UnderTheSkin

By UnderTheSkin

Day 1: Hazy beginnings

Day 1: A steamy bathroom mirror

The first step you make by going backwards. You decide it is possible to change and sustain that believe for longer than doubt or laziness or memory normally allows. You decide that all the previous attempts failed because they were simply the previous attempts, and not this attempt. You decide not to be immune to your own failure, for once. You decide you will risk caring. You decide on making it public, outside, in the online speaking to the air and everywhere way, because it thrives on the silence you have made for it otherwise. There are no words for it, there are no people, there is no money to fix it, and there is no way you want to talk about something so private when dignity is in such short supply. Anyone not you, anyone normal (the anyone you would love to have the luxury of being), would decide it is a stupid, weird, unimportant joke. They would not see the routines that rise and set on it day in, day out. You don't either, except when you are forced to, like on a New Year's day in the bathroom, noticing and noticing until you realise it is everything. It is your life. In these lucid after moments, when you take a step back to see the damage done, when it is all you see, you can keep going back and back and back to it, but today you don't. Today the first step you take back is the first step you take forward instead.

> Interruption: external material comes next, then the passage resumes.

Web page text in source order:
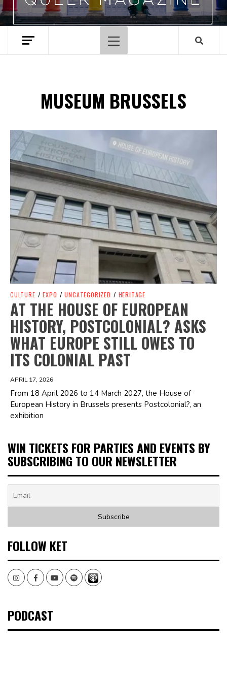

A writer I like a lot says, 'discovery consists not in seeking new landscapes but in having new eyes'. This year I need the courage to discover what is right in front of me and keep staring until it stops. I need to see that I have a compulsive order, that it runs my life, has defined every minute since childhood and that I want it over, I want to see what I could do if I won. If it is possible to win freedom from it.

The compulsion is a weird one. A strange aberration that just goes to show there is nowt as queer as the carved tangles of the human brain. We can get addicted to anything, literally ANYthing. It's not cutting, cleaning, drinking, nor weight. It's not order but dis-order I seem to do so well at. Skin picking sounds too innocuous, too trivial, too teenage an obsession, too laughable to make it a 'real' problem. But the truth is, I've decided, it is my problem.I haven't lost my house, but I have directly or indirectly lost jobs, friends, lovers, looks, truth and self-respect to it. It is every one of the thousands of scars on my body. I don't want to see it but the scratching, the covering up scratching, the worrying about someone seeing me scratching, the anticipated repulsion, the worsening scar or infection, means I find my own hands tearing my skin apart before I realise I am doing it.

The New Year's resolution is to call this demon out. Where it happens, how it happens, when, and what I am going to do about it. Today with new eyes I saw it was all about privacy. So the locked zone of the bathroom is the place to start. With all the self-aggrandizing self-awareness and fairly medium levels of stress, today is a 3/10. I decided to track levels daily. There might not be as much writing as this . Won't be, in fact. My life is frantically busy. But I can do a quick pic (rather than pick) and grade it.

So this picture. The well-lit solace of the bathroom before a shower is a real danger spot. I did go for the skin on my face, lips, hands and around my eyeline. I tore at it with tweezers till the blood came and I stopped, and I held my hands out wide in big stars. I heard once, the single time I ever heard anyone talk about this problem publicly (on the radio as it happens, R4 Woman's hour), that there is a CBT therapy that works through movement. When you feel the urge coming, spread your fingers out wide and try to stop and think about what you are doing, why. And this blipblog was what I thought.

Happy new eyes and New Year all. Hope I make it long enough to see a change. Hope someone else reads this and new eyes are switched on like the lady on the radio did for me. It's okay, it's not right, but it's okay. Now fix it. It's nothing till I face it as everything and make it nothing again.